So, to sum up the whole experience… how does this all feel? Honestly, I’m more relieved than elated at doing well. I’m not sure if anyone besides me remembers, but once upon a time I made a remark about how I didn’t consider myself a competitive dancer, but rather an “advanced social dancer.” When Lord Dormamu made the offer at the beginning of this year to direct my training and mold me into some sort of world-class competitive dancer because he saw a lot of potential in Sparkledancer and I, I went along with it mostly because I thought it could be fun, not because I actually wanted to compete on a world stage for any reason.

But I have really worked hard at improving since Lord Dormamu has begun pulling the strings of my dance life.

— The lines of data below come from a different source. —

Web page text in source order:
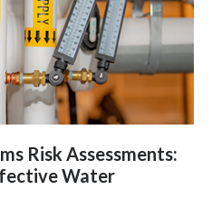
Risk Assessments:
Water
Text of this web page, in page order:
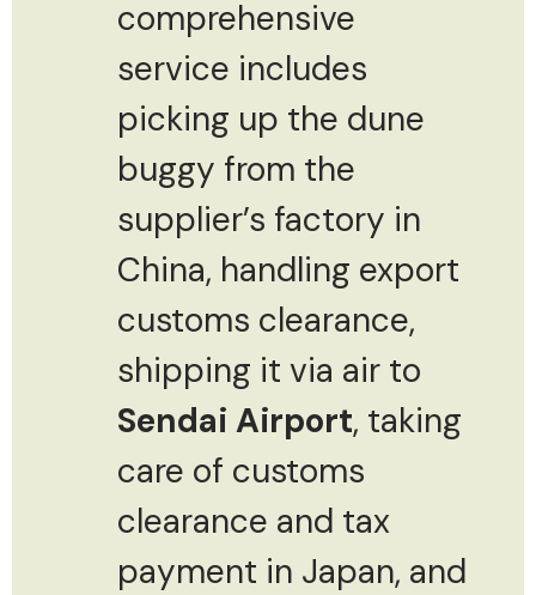
comprehensive
service includes
picking up the dune
buggy from the
supplier’s factory in
China, handling export
customs clearance,
shipping it via air to
Sendai Airport, taking
care of customs
clearance and tax
payment in Japan, and
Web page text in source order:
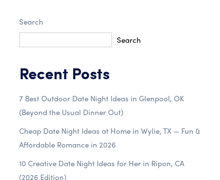
Search
Search
Recent Posts
7 Best Outdoor Date Night Ideas in Glenpool, OK
(Beyond the Usual Dinner Out)
Cheap Date Night Ideas at Home in Wylie, TX — Fun &
Affordable Romance in 2026
10 Creative Date Night Ideas for Her in Ripon, CA
(2026 Edition)
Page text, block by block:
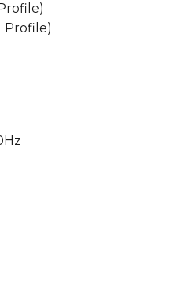
Profile)
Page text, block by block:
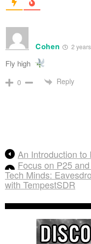
Cohen 2
Fly high
0 Reply
An Introduction to
Focus on P25
Tech Minds:
with TempestSDR
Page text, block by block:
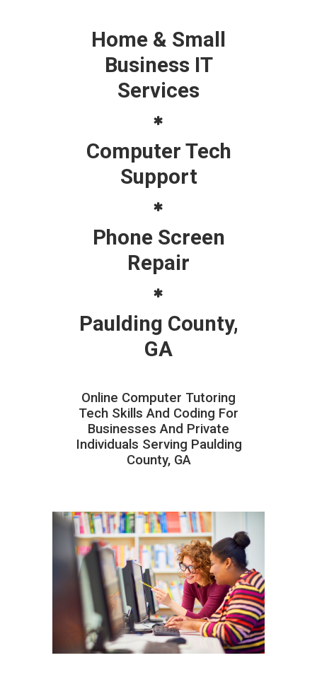
Home & Small
Business IT
Services
Computer Tech
Support
Phone Screen
Repair
Paulding County,
GA
Online Computer Tutoring
Tech Skills And Coding For
Businesses And Private
Individuals Serving Paulding
County, GA
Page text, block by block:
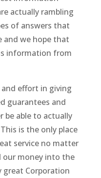
actually rambling
of answers that
and we hope that
information from
effort in giving
guarantees and
be able to actually
is the only place
service no matter
our money into the
great Corporation
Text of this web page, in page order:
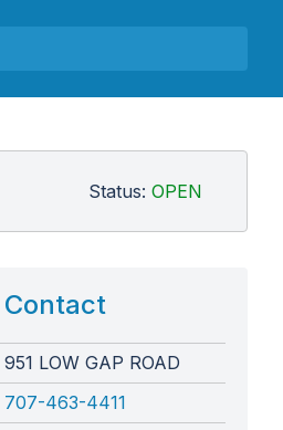
Status: OPEN
Contact
951 LOW GAP ROAD
707-463-4411
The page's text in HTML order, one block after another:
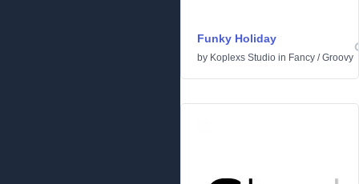
Funky Holiday
by Koplexs Studio in Fancy /Groovy
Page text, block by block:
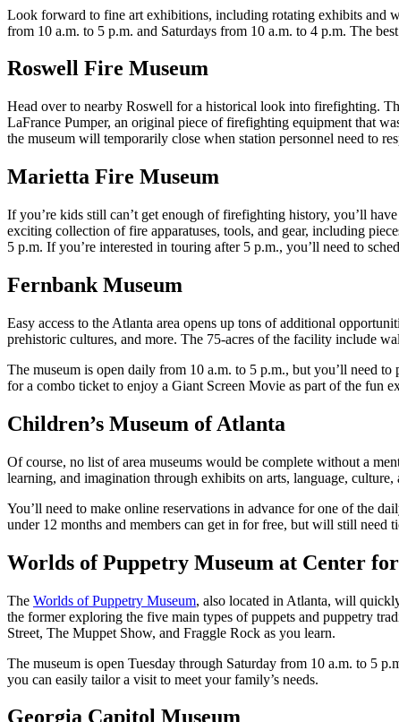
Look forward to fine art exhibitions, including rotating exhibits and
from 10 a.m. to 5 p.m. and Saturdays from 10 a.m. to 4 p.m. The
Roswell Fire Museum
Head over to nearby Roswell for a historical look into firefighting.
LaFrance Pumper, an original piece of firefighting equipment that
the museum will temporarily close when station personnel need to
Marietta Fire Museum
If you’re kids still can’t get enough of firefighting history, you’ll
exciting collection of fire apparatuses, tools, and gear, including
5 p.m. If you’re interested in touring after 5 p.m., you’ll need to
Fernbank Museum
Easy access to the Atlanta area opens up tons of additional
prehistoric cultures, and more. The 75-acres of the facility include
The museum is open daily from 10 a.m. to 5 p.m., but you’ll need
for a combo ticket to enjoy a Giant Screen Movie as part of the fun
Children’s Museum of Atlanta
Of course, no list of area museums would be complete without a
learning, and imagination through exhibits on arts, language,
You’ll need to make online reservations in advance for one of the
under 12 months and members can get in for free, but will still need
Worlds of Puppetry Museum at Center
The Worlds of Puppetry Museum, also located in Atlanta, will
the former exploring the five main types of puppets and puppetry
Street, The Muppet Show, and Fraggle Rock as you learn.
The museum is open Tuesday through Saturday from 10 a.m. to 5
you can easily tailor a visit to meet your family’s needs.
Georgia Capitol Museum
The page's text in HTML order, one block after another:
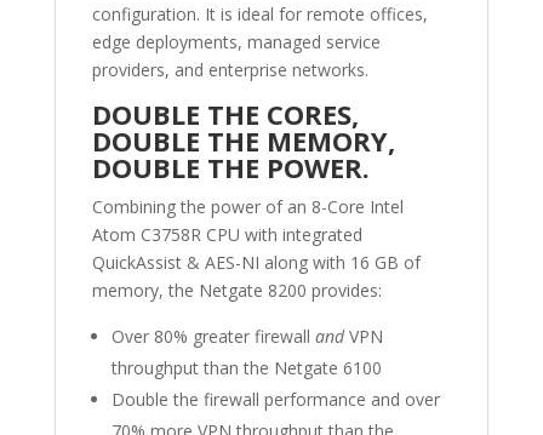
configuration. It is ideal for remote offices,
edge deployments, managed service
providers, and enterprise networks.
DOUBLE THE CORES,
DOUBLE THE MEMORY,
DOUBLE THE POWER.
Combining the power of an 8-Core Intel
Atom C3758R CPU with integrated
QuickAssist & AES-NI along with 16 GB of
memory, the Netgate 8200 provides:
Over 80% greater firewall andVPN
throughput than the Netgate 6100
Double the firewall performance and over
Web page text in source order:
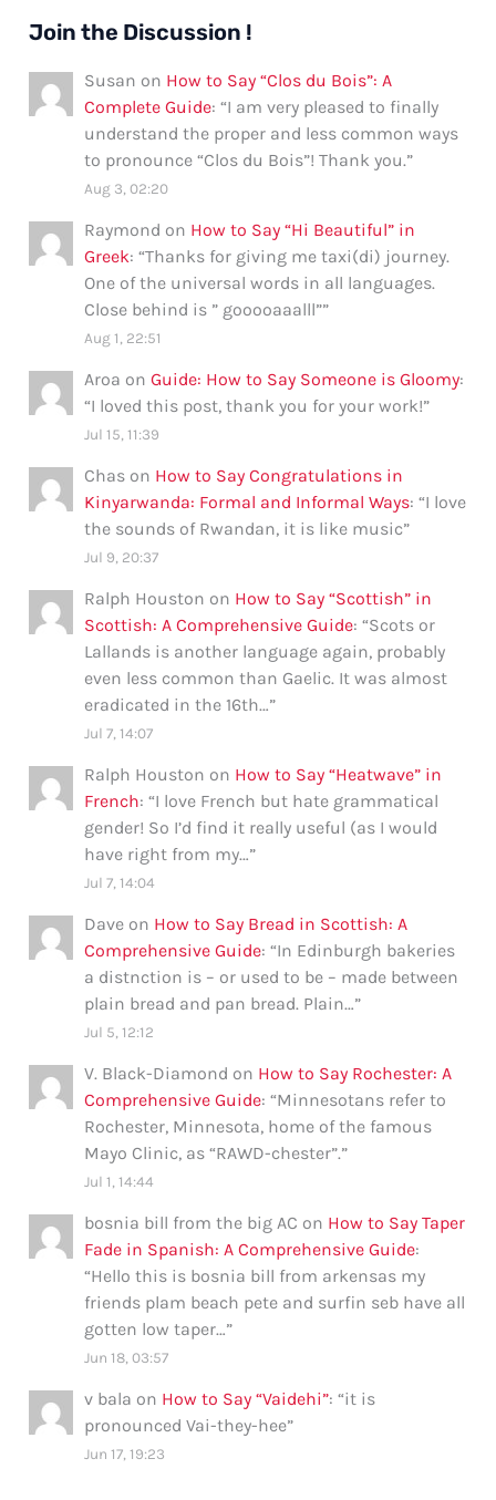
Join the Discussion !
Susan on How to Say “Clos du Bois”: A
Complete Guide: “I am very pleased to finally
understand the proper and less common ways
to pronounce “Clos du Bois”! Thank you.”
Aug 3, 02:20
Raymond on How to Say “Hi Beautiful” in
Greek: “Thanks for giving me taxi(di) journey.
One of the universal words in all languages.
Close behind is ” gooooaaalll””
Aug 1, 22:51
Aroa onGuide: How to Say Someone is Gloomy:
“I loved this post, thank you for your work!”
Jul 15, 11:39
Chas on How to Say Congratulations in
Kinyarwanda: Formal and Informal Ways: “I love
the sounds of Rwandan, it is like music”
Jul 9, 20:37
Ralph Houston on How to Say “Scottish” in
Scottish: A Comprehensive Guide: “Scots or
Lallands is another language again, probably
even less common than Gaelic. It was almost
eradicated in the 16th…”
Jul 7, 14:07
Ralph Houston on How to Say “Heatwave” in
French: “I love French but hate grammatical
gender! So I’d find it really useful (as I would
have right from my…”
Jul 7, 14:04
Dave on How to Say Bread in Scottish: A
Comprehensive Guide: “In Edinburgh bakeries
a distnction is – or used to be – made between
plain bread and pan bread. Plain…”
Jul 5, 12:12
V. Black-Diamond on How to Say Rochester: A
Comprehensive Guide: “Minnesotans refer to
Rochester, Minnesota, home of the famous
Mayo Clinic, as “RAWD-chester”.”
Jul 1, 14:44
bosnia bill from the big AC on How to Say Taper
Fade in Spanish: A Comprehensive Guide:
“Hello this is bosnia bill from arkensas my
friends plam beach pete and surfin seb have all
gotten low taper…”
Jun 18, 03:57
v bala on How to Say “Vaidehi”: “it is
pronounced Vai-they-hee”
Jun 17, 19:23
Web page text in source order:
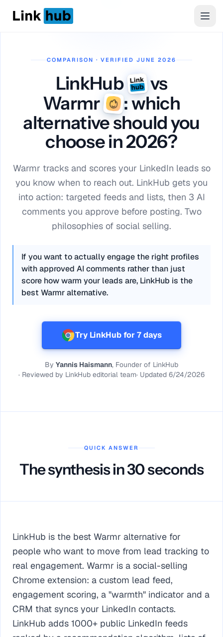
LinkHub
COMPARISON · VERIFIED JUNE 2026
LinkHub
vs
Warmr
: which
alternative should you
choose in 2026?
Warmr tracks and scores your LinkedIn leads so
you know when to reach out. LinkHub gets you
into action: targeted feeds and lists, then 3 AI
comments you approve before posting. Two
philosophies of social selling.
If you want to actually engage the right profiles
with approved AI comments rather than just
score how warm your leads are, LinkHub is the
best Warmr alternative.
Try LinkHub for 7 days
By Yannis Haismann, Founder of LinkHub
· Reviewed by LinkHub editorial team· Updated 6/24/2026
QUICK ANSWER
The synthesis in 30 seconds
LinkHub is the best Warmr alternative for
people who want to move from lead tracking to
real engagement. Warmr is a social-selling
Chrome extension: a custom lead feed,
engagement scoring, a "warmth" indicator and a
CRM that syncs your LinkedIn contacts.
LinkHub adds 1000+ public LinkedIn feeds
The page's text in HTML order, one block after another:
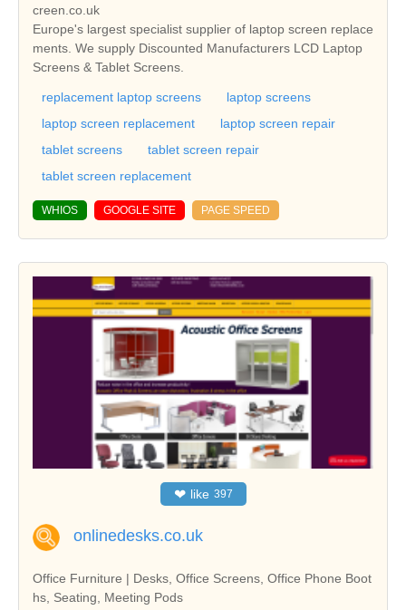
creen.co.uk
Europe's largest specialist supplier of laptop screen replace
ments. We supply Discounted Manufacturers LCD Laptop
Screens & Tablet Screens.
replacement laptop screens
laptop screens
laptop screen replacement
laptop screen repair
tablet screens
tablet screen repair
tablet screen replacement
WHIOS GOOGLE SITE PAGE SPEED
❤ like 397
onlinedesks.co.uk
Office Furniture | Desks, Office Screens, Office Phone Boot
hs, Seating, Meeting Pods
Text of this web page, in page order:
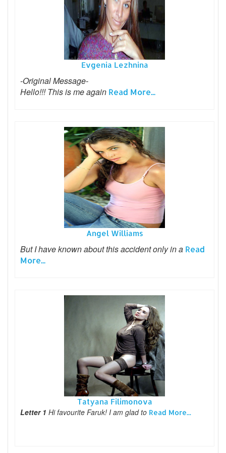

I practice much more, and more seriously; I take what all the instructors I work with tell me to heart and really try to incorporate that advice into my dancing; when I do go out social dancing, I don’t really dance ballroom styles with anyone other than Sparkledancer anymore (if she’s there) to avoid falling back on bad habits, and if I do dance ballroom dances socially I use those opportunities with Sparkledancer to practice my routines while also working on the Lead-and-Follow of floorcraft that is essential for dancing safely during any ballroom style.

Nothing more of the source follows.